Just remember to find the GLSL shader that goes with the source code.
About the GPU, examples are no help for me because I have absolutely
no idea about this topic, how does it even work and what kind of
calculations the GPU can do (or how is it even accessed?)
Different GPU software works differently however ...
Typically a programmer will write a program for the GPU in a shader language such as HLSL, GLSL or OpenCL. The program written in C# will load the shader code and compile it, and then use functions in an API to send a job to the GPU and get the result back afterwards.
Take a look at FX Composer or render monkey if you want some practice with shaders with out having to worry about APIs.
If you are using HLSL, the rendering pipeline looks like this.
The vertex shader is responsible for taking points in 3D space and calculating their position in your 2D viewing field. (Not a big concern for you since you are working in 2D)
The pixel shader is responsible for applying shader effects to the pixels after the vertex shader is done.
OpenCL is a different story, its geared towards general purpose GPU computing (ie: not just graphics). Its more powerful and can be used for GPUs, DSPs, and building super computers.
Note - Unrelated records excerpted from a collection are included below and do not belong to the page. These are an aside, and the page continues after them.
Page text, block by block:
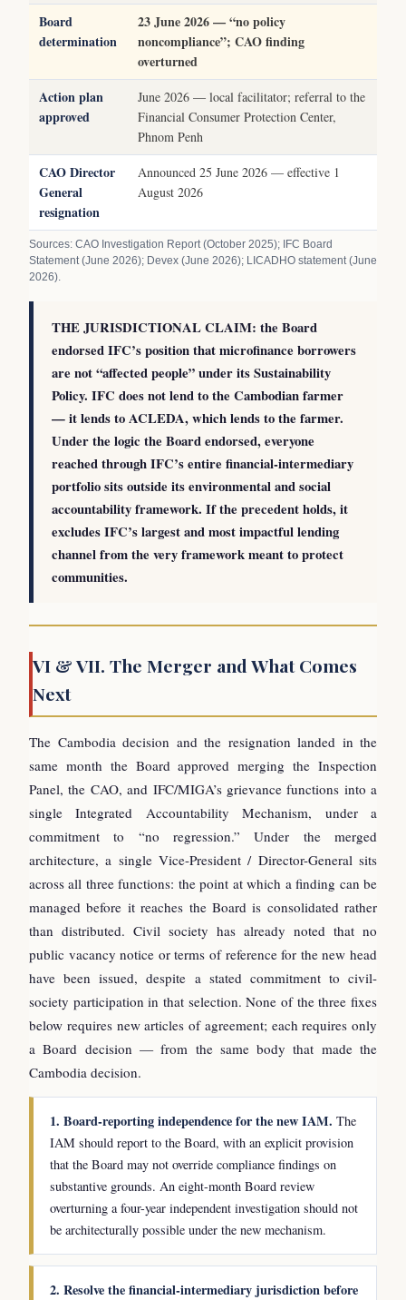
Board
determination
23 June 2026 — “no policy
noncompliance”; CAO finding
overturned
Action plan
approved
June 2026 — local facilitator; referral to the
Financial Consumer Protection Center,
Phnom Penh
CAO Director
General
resignation
Announced 25 June 2026 — effective 1
August 2026
Sources: CAO Investigation Report (October 2025); IFC Board
Statement (June 2026); Devex (June 2026); LICADHO statement (June
2026).
THE JURISDICTIONAL CLAIM: the Board
endorsed IFC’s position that microfinance borrowers
are not “affected people” under its Sustainability
Policy. IFC does not lend to the Cambodian farmer
— it lends to ACLEDA, which lends to the farmer.
Under the logic the Board endorsed, everyone
reached through IFC’s entire financial-intermediary
portfolio sits outside its environmental and social
accountability framework. If the precedent holds, it
excludes IFC’s largest and most impactful lending
channel from the very framework meant to protect
communities.
VI & VII. The Merger and What Comes
Next
The Cambodia decision and the resignation landed in the
same month the Board approved merging the Inspection
Panel, the CAO, and IFC/MIGA’s grievance functions into a
single Integrated Accountability Mechanism, under a
commitment to “no regression.” Under the merged
architecture, a single Vice-President / Director-General sits
across all three functions: the point at which a finding can be
managed before it reaches the Board is consolidated rather
than distributed. Civil society has already noted that no
public vacancy notice or terms of reference for the new head
have been issued, despite a stated commitment to civil-
society participation in that selection. None of the three fixes
below requires new articles of agreement; each requires only
a Board decision — from the same body that made the
Cambodia decision.
1. Board-reporting independence for the new IAM. The
IAM should report to the Board, with an explicit provision
that the Board may not override compliance findings on
substantive grounds. An eight-month Board review
overturning a four-year independent investigation should not
be architecturally possible under the new mechanism.
2. Resolve the financial-intermediary jurisdiction before
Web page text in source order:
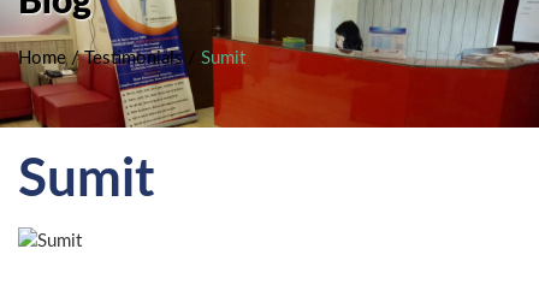
Home/Testimonials/ Sumit
Sumit
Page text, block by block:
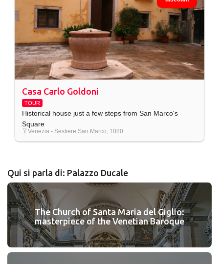
Casa Carlo Goldoni
TOUR
Historical house just a few steps from San Marco's
Square
Venezia - Sestiere San Marco, 1080
Qui si parla di: Palazzo Ducale
The Church of Santa Maria del Giglio:
masterpiece of the Venetian Baroque
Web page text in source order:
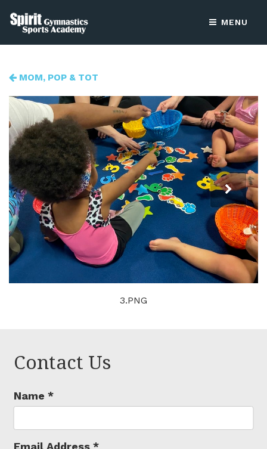
MENU
MOM, POP & TOT
3.PNG
Contact Us
Name *
Email Address *
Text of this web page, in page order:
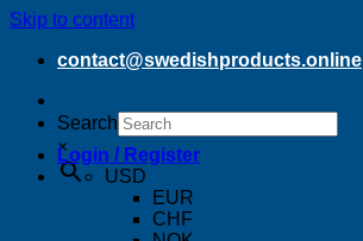
Skip to content
contact@swedishproducts.online
Search
×Login / Register
USD
EUR
CHF
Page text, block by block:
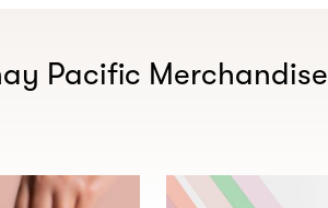
Pacific Merchandise​
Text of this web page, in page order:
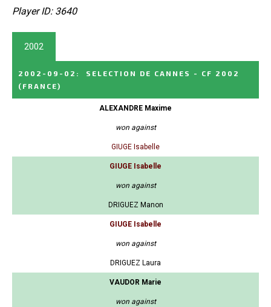
Player ID: 3640
2002
2002-09-02 :
SELECTION DE CANNES - CF 2002
(FRANCE)
ALEXANDRE Maxime
won against
GIUGE Isabelle
GIUGE Isabelle
won against
DRIGUEZ Manon
GIUGE Isabelle
won against
DRIGUEZ Laura
VAUDOR Marie
won against
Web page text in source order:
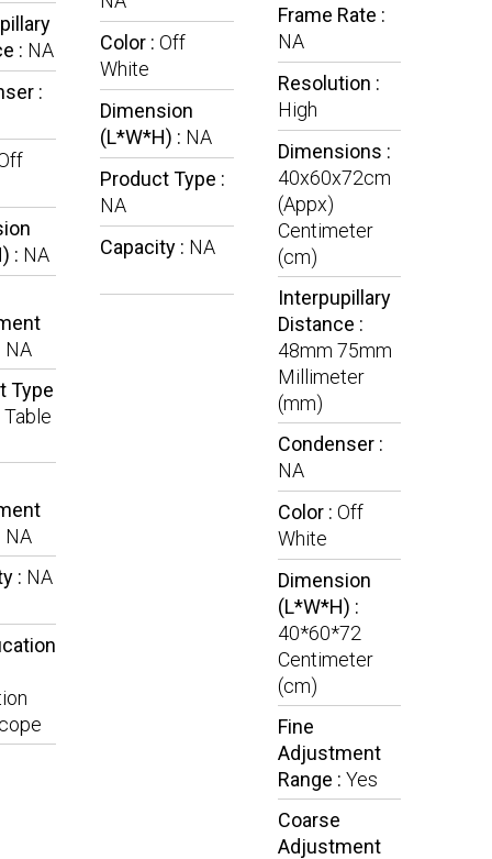
: NA
:
: NA
NA
Type
NA
: NA
Color : Off
White
Dimension
(L*W*H) : NA
Product Type :
NA
Capacity : NA
Frame Rate :
NA
Resolution :
High
Dimensions :
40x60x72cm
(Appx)
Centimeter
(cm)
Interpupillary
Distance :
48mm 75mm
Millimeter
(mm)
Condenser :
NA
Color : Off
White
Dimension
(L*W*H) :
40*60*72
Centimeter
(cm)
Fine
Adjustment
Range : Yes
Coarse
Adjustment

WRT coding for the GPU, you can look at Cudafy.Net (it does OpenCL too, which is not tied to NVidia) to start getting an understanding of what's going on and perhaps even do everything you need there. I've quickly found it - and my graphics card - unsuitable for my needs, but for the Mandelbrot at the stage you're at, it should be fine.
In brief: You code for the GPU with a flavour of C (Cuda C or OpenCL normally) then push the "kernel" (your compiled C method) to the GPU followed by any source data, and then invoke that "kernel", often with parameters to say what data to use - or perhaps a few parameters to tell it where to place the results in its memory.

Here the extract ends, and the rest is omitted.